The United States government has revised its rules for allowing liquids on board airplanes: You can now bring on board 3 oz. plastic bottles, as long as they fit in a quart-sized sealable plastic pouch.
The emphasis on numbers and metrics shows that a certain kind of knowledge is in operation. Screening agents are not asked to exercise any expertise or insight; they simply take out their rulers and scales (not that this happens in practice, in my limited experience). Roughly the same reasoning applies to screening hand luggage: the idea is that every piece of luggage is screened, not just luggage attached to someone who arouses the suspicions of the security personnel.
There is also another kind of knowledge at work.

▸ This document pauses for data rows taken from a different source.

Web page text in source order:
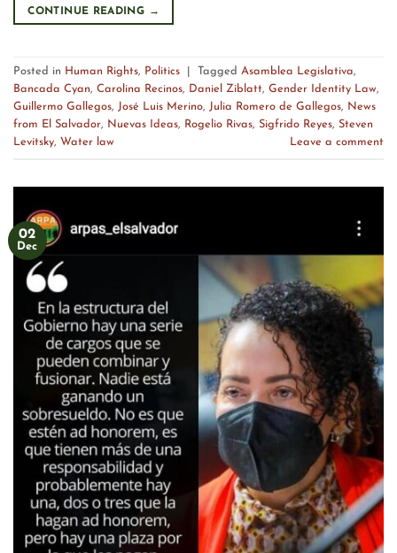
CONTINUE READING →
Posted in Human Rights, Politics Tagged Asamblea Legislativa,
Bancada Cyan, Carolina Recinos, Daniel Ziblatt, Gender Identity Law,
Guillermo Gallegos, José Luis Merino, Julia Romero de Gallegos, News
from El Salvador, Nuevas Ideas, Rogelio Rivas, Sigfrido Reyes, Steven
Levitsky, Water law Leave a comment
02
Dec
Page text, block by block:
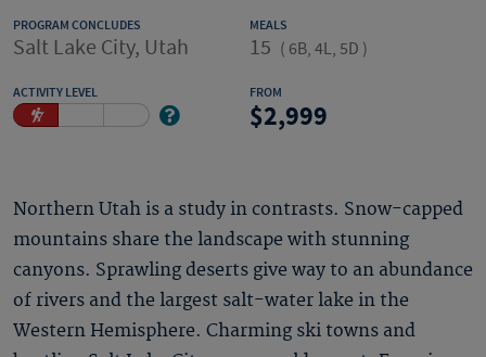
PROGRAM CONCLUDES
Salt Lake City, Utah
MEALS
15 ( 6B, 4L, 5D )
ACTIVITY LEVEL FROM
2,999
Northern Utah is a study in contrasts. Snow-capped
mountains share the landscape with stunning
canyons. Sprawling deserts give way to an abundance
of rivers and the largest salt-water lake in the
Western Hemisphere. Charming ski towns and
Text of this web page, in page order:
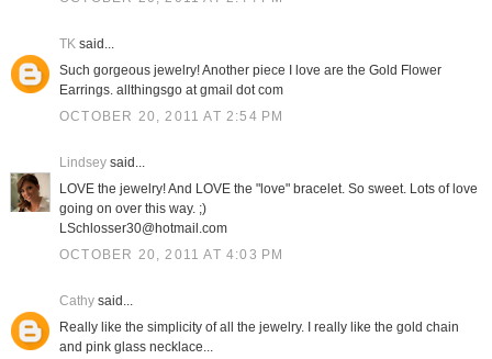
TKsaid...
Such gorgeous jewelry! Another piece I love are the Gold Flower
Earrings. allthingsgo at gmail dot com
OCTOBER 20, 2011 AT 2:54 PM
Lindseysaid...
LOVE the jewelry! And LOVE the "love" bracelet. So sweet. Lots of love
going on over this way. ;)
LSchlosser30@hotmail.com
OCTOBER 20, 2011 AT 4:03 PM
Cathysaid...
Really like the simplicity of all the jewelry. I really like the gold chain
and pink glass necklace...
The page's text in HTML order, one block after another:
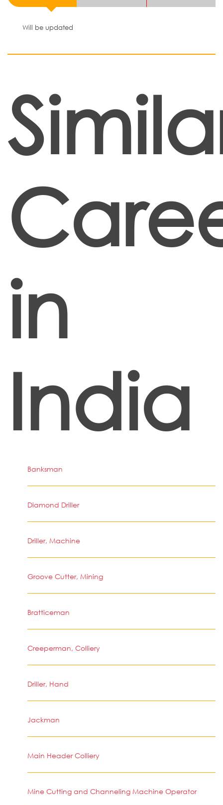
Will be updated
in
India
Banksman
Diamond Driller
Driller, Machine
Groove Cutter, Mining
Bratticeman
Creeperman, Colliery
Driller, Hand
Jackman
Main Header Colliery
Mine Cutting and Channeling Machine Operator
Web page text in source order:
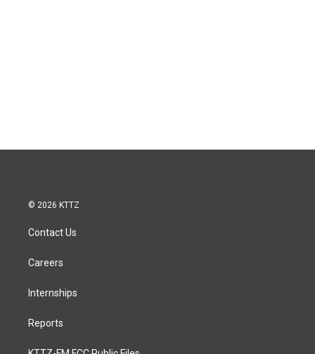
© 2026 KTTZ
Contact Us
Careers
Internships
Reports
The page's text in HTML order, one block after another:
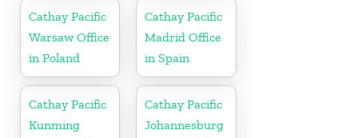
Cathay Pacific
Warsaw Office
in Poland
Cathay Pacific
Madrid Office
in Spain
Cathay Pacific
Kunming
Cathay Pacific
Johannesburg
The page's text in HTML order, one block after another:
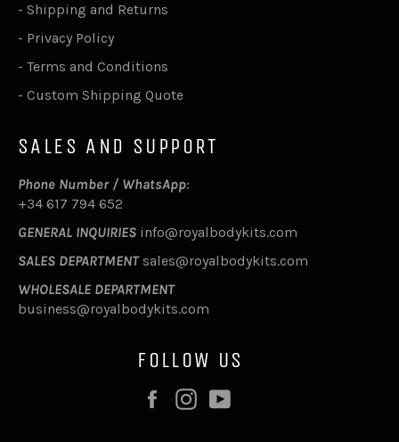
- Shipping and Returns
- Privacy Policy
- Terms and Conditions
- Custom Shipping Quote
SALES AND SUPPORT
Phone Number / WhatsApp:
+34 617 794 652
GENERAL INQUIRIES info@royalbodykits.com
SALES DEPARTMENT sales@royalbodykits.com
WHOLESALE DEPARTMENT
business@royalbodykits.com
FOLLOW US
FacebookInstagram
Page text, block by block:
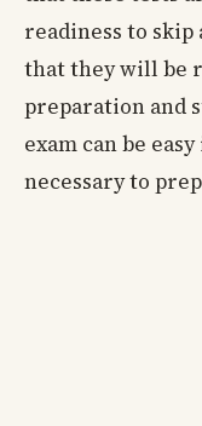
readiness to
that they will be
preparation and
exam can be
necessary to
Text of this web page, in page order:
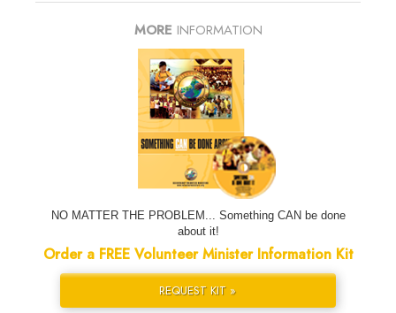
MORE INFORMATION
NO MATTER THE PROBLEM... Something CAN be done
about it!
Order a FREE Volunteer Minister Information Kit
REQUEST KIT »
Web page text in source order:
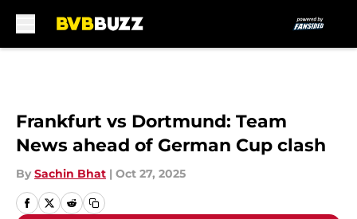
Frankfurt vs Dortmund: Team
News ahead of German Cup clash
By Sachin Bhat | Oct 27, 2025
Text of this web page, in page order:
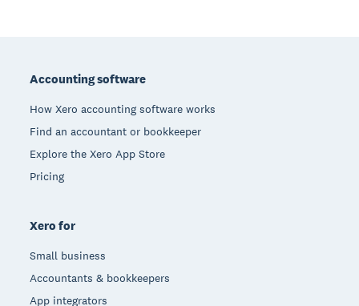
Accounting software
How Xero accounting software works
Find an accountant or bookkeeper
Explore the Xero App Store
Pricing
Xero for
Small business
Accountants & bookkeepers
App integrators
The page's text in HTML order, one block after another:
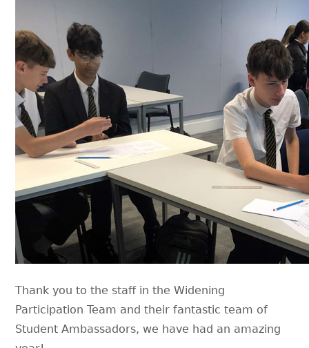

Security personnel are trained to note suspicious behaviors (agitation, sweatiness, and so on). This checklist approach, however, is still meant to be mechanical: in theory a robot could apply it also.Â
Finally, there is a more intuitive kind of knowing. “Why did you shadow that woman?” the supervisor asks the officer on the beat. “I just had a hunch,” is the answer.
There are good reasons for choosing the more mechanistic approach. Hunches can easily cover over prejudices. But the point I want to make is that when we choose the mechanical approach, we are actually choosing against knowledge. We are acting on our doubt that someone can be impartial without being forced to be so through the mechanical application of rules.
 The same holds true whenever we rely on rules, which choose the general over the particular, the manual over the situation “on the ground.” The democrat, wrote Plato, treats equal and unequal alike, which is a pretty good definition of what rules are all about. In our system of government, we say proudly that “justice is blind.” But we should also be acknowledging that blindness reduces the knowledge available to us.